Cogió el pequeño mazo de oro y, sin decir nada más, lo dejó caer en la habitación de al lado a través de un agujero que hizo en la ventana. Pero el Idiota no se arredró y continuó murmurando insensateces. Al poco tiempo los jóvenes taoístas regresaron a sus aposentos en busca de un poco de té para el monje Tang y oyeron quejarse a Ba-Chie de no haber saboreado como debiera el fruto del ginseng y de que mejor hubiera sido no habérselo llevado a la boca.
—¿Has oído lo que acaba de decir el monje del morro saliente? —preguntó, intrigado, Brisa Límpida a Luna Brillante—. Ni más ni menos ha dado a entender que se ha zampado uno de nuestros preciados frutos. ¿Crees que habrán robado alguno esos bonzos zarrapastrosos? Con razón nos advirtió el maestro que tuviéramos cuidado con ellos.
—Todo esto me da muy mala espina —comentó Luna Brillante, dándose la vuelta—. Para empezar, el mazo de oro está en el suelo. Creo que lo mejor que podemos hacer es ir al huerto a echar un vistazo.
Los dos jóvenes corrieron a la parte de atrás de la casa y, para su sorpresa, encontraron abierta de par en par la puerta del jardín de las flores.
—¡Qué cosa más rara! —exclamó Brisa Límpida—. Recuerdo muy bien haberla dejado cerrada.
Visiblemente preocupados, corrieron hacia el huerto de las verduras y lo hallaron abierto también. Sin poder contener ya la impaciencia, entraron en el jardín en el que crecía el ginseng y empezaron a contar sus frutos, mirando con ansiedad hacia arriba. Repitieron varias veces la operación, pero siempre obtuvieron el mismo resultado: veintidós frutos.
—¿Has contado bien? —preguntó Luna Brillante.
—Sí.

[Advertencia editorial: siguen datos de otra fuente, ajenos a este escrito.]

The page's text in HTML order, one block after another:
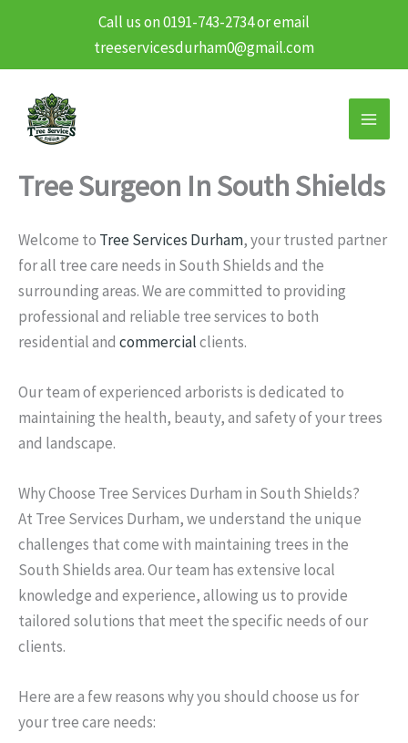
Call us on 0191-743-2734 or email
treeservicesdurham0@gmail.com
content
Tree Surgeon In South Shields
Welcome to Tree Services Durham, your trusted partner
for all tree care needs in South Shields and the
surrounding areas. We are committed to providing
professional and reliable tree services to both
residential and commercialclients.
Our team of experienced arborists is dedicated to
maintaining the health, beauty, and safety of your trees
and landscape.
Why Choose Tree Services Durham in South Shields?
At Tree Services Durham, we understand the unique
challenges that come with maintaining trees in the
South Shields area. Our team has extensive local
knowledge and experience, allowing us to provide
tailored solutions that meet the specific needs of our
clients.
Here are a few reasons why you should choose us for
your tree care needs:

Y no sólo una, sino varias veces —contestó Brisa Límpida—. ¿Cuántos te salen?
—En un principio había treinta —respondió Luna Brillante—. Antes de marcharse, el maestro dividió dos entre todos nosotros, así que quedaban veintiocho. A ésos hay que restar los dos que ofrecimos al monje Tang. O sea, que en total debería haber veintiséis. ¿Cómo es posible que sólo hayamos contado veintidós? ¿Dónde están los otros cuatro? Aunque, mirándolo bien, la explicación no puede ser más clara: los ha robado ese grupo de ladrones. Vamos a pedir cuentas de todo ello al monje Tang.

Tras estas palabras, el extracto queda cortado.